Calculate Total Area from a Fraction Model
Students learn to find the total area represented in a fraction model by multiplying the whole number by the numerator and keeping the same denominator: W x (a/b) = (W x a)/b, as covered in Illustrative Mathematics Grade 5, Chapter 2: Fractions as Quotients and Fraction Multiplication. For example, an area model for 3 x 2/5 shows 3 x 2 = 6 shaded pieces out of 5 per whole, giving a total area of 6/5 square units.
Key Concepts
To find the total area from a model representing a whole number $W$ times a fraction $\frac{a}{b}$, multiply the whole number by the numerator and keep the denominator. $$W \times \frac{a}{b} = \frac{W \times a}{b}$$.
Common Questions
How do you calculate total area from a fraction model?

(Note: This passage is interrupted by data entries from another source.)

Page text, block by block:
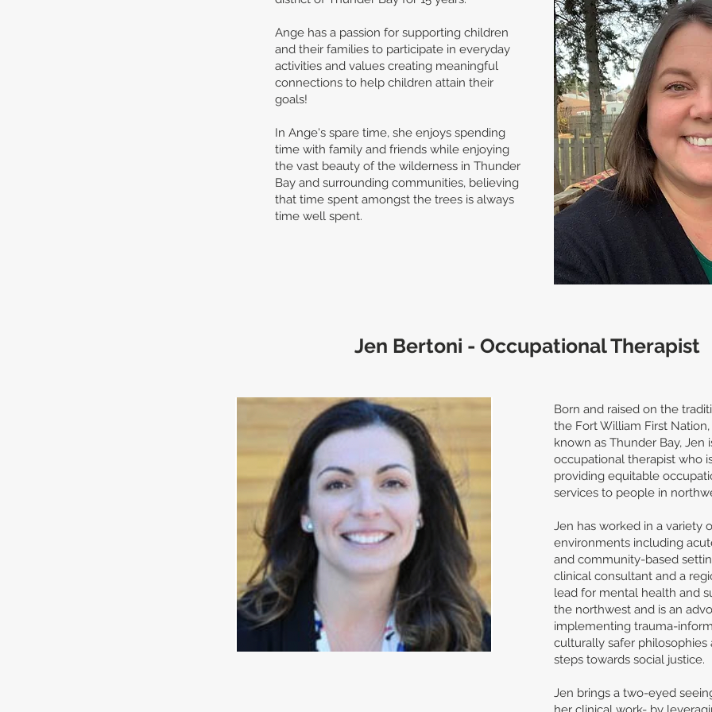
Ange has a passion for supporting children
and their families to participate in everyday
activities and values creating meaningful
connections to help children attain their
goals!
In Ange's spare time, she enjoys spending
time with family and friends while enjoying
the vast beauty of the wilderness in Thunder
Bay and surrounding communities, believing
that time spent amongst the trees is always
time well spent.
Jen Bertoni - Occupational Therapist
Born and raised on the
the Fort William First
known as Thunder Bay, Jen
occupational therapist who
providing equitable
services to people in
Jen has worked in a variety
environments including
and community-based
clinical consultant and a
lead for mental health and
the northwest and is an
implementing trauma-
culturally safer philosophies
steps towards social justice.
Jen brings a two-eyed
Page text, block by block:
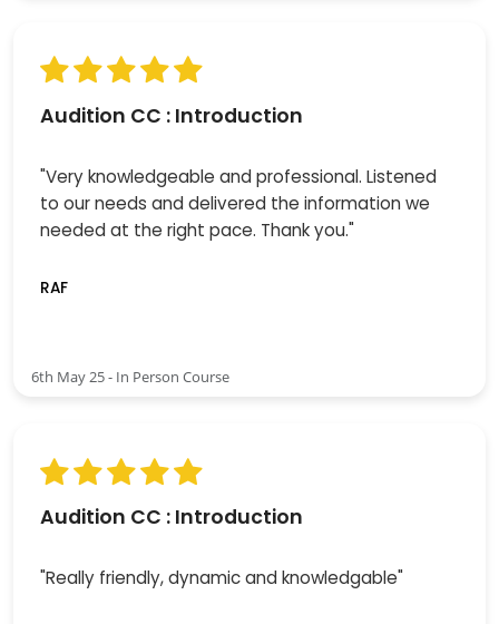
Audition CC : Introduction
"Very knowledgeable and professional. Listened
to our needs and delivered the information we
needed at the right pace. Thank you."
RAF
6th May 25 - In Person Course
Audition CC : Introduction
"Really friendly, dynamic and knowledgable"
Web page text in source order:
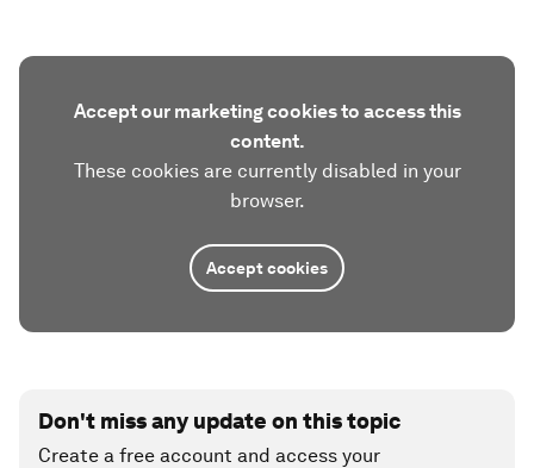
Accept our marketing cookies to access this
content.
These cookies are currently disabled in your
browser.
Accept cookies
Don't miss any update on this topic
Create a free account and access your
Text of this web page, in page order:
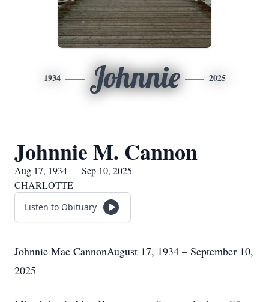
1934 Johnnie 2025
Johnnie M. Cannon
Aug 17, 1934 — Sep 10, 2025
CHARLOTTE
Listen to Obituary
Johnnie Mae CannonAugust 17, 1934 – September 10,
2025
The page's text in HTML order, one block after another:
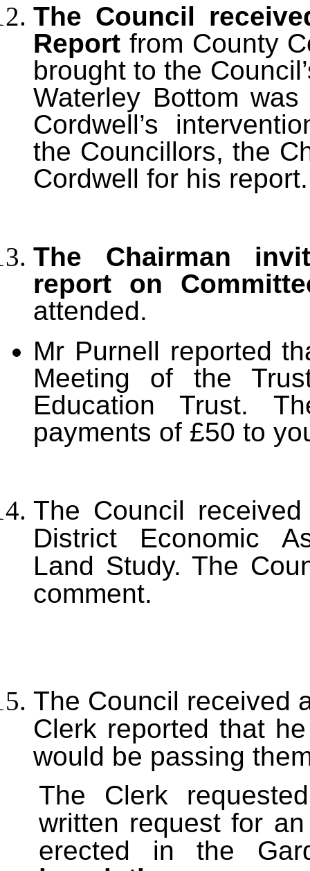
The Council
Report from County
brought to the
Waterley Bottom
Cordwell’s
the Councillors, the
Cordwell for his report.
The Chairman
report on
attended.
Mr Purnell reported
Meeting of the
Education Trust.
payments of £50 to
The Council
District Economic
Land Study. The
comment.
The Council received
Clerk reported that
would be passing
The Clerk
written request for
erected in the
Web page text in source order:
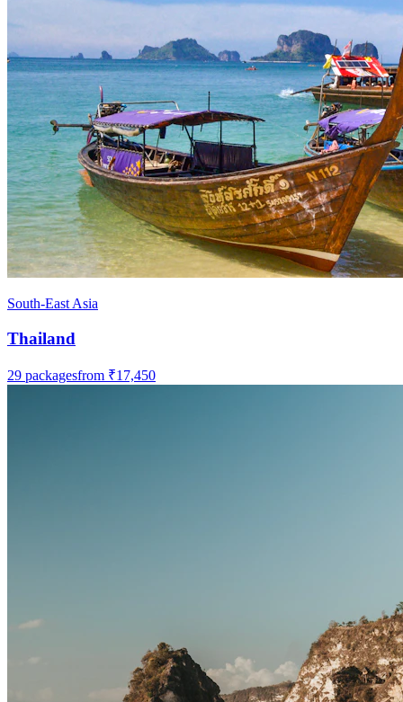
South-East Asia
Thailand
29 packagesfrom ₹17,450
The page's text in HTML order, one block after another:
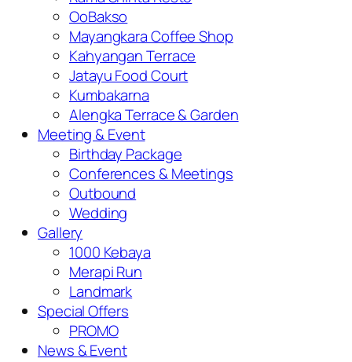
OoBakso
Mayangkara Coffee Shop
Kahyangan Terrace
Jatayu Food Court
Kumbakarna
Alengka Terrace & Garden
Meeting & Event
Birthday Package
Conferences & Meetings
Outbound
Wedding
Gallery
1000 Kebaya
Merapi Run
Landmark
Special Offers
PROMO
News & Event
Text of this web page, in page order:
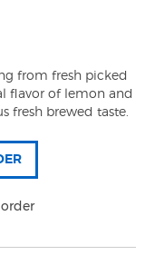
from fresh picked
flavor of lemon and
fresh brewed taste.

Count the total shaded pieces (whole number x numerator) and keep the same denominator: W x (a/b) = (W x a)/b; for example, 3 x 2/5 = 6/5.
What does each piece in the fraction area model represent?
Each piece in the fraction area model represents 1/b of a whole unit square, where b is the denominator of the fraction being multiplied.
How do you find the total number of shaded pieces in an area model?
Multiply the whole number by the numerator of the fraction; for 5 x 3/4, the total shaded pieces = 5 x 3 = 15 pieces, each worth 1/4, giving 15/4 total.
Why does multiplying whole number by numerator and keeping denominator work?
Each whole contributes numerator pieces of size 1/b; with W wholes, you have W x numerator total pieces, each of size 1/b, giving (W x numerator)/b.
How does this connect to the general rule for multiplying fractions?
This establishes that W x a/b = (W x a)/b, the general algorithm for multiplying a whole number by any fraction: multiply the whole number by the numerator, keep the denominator.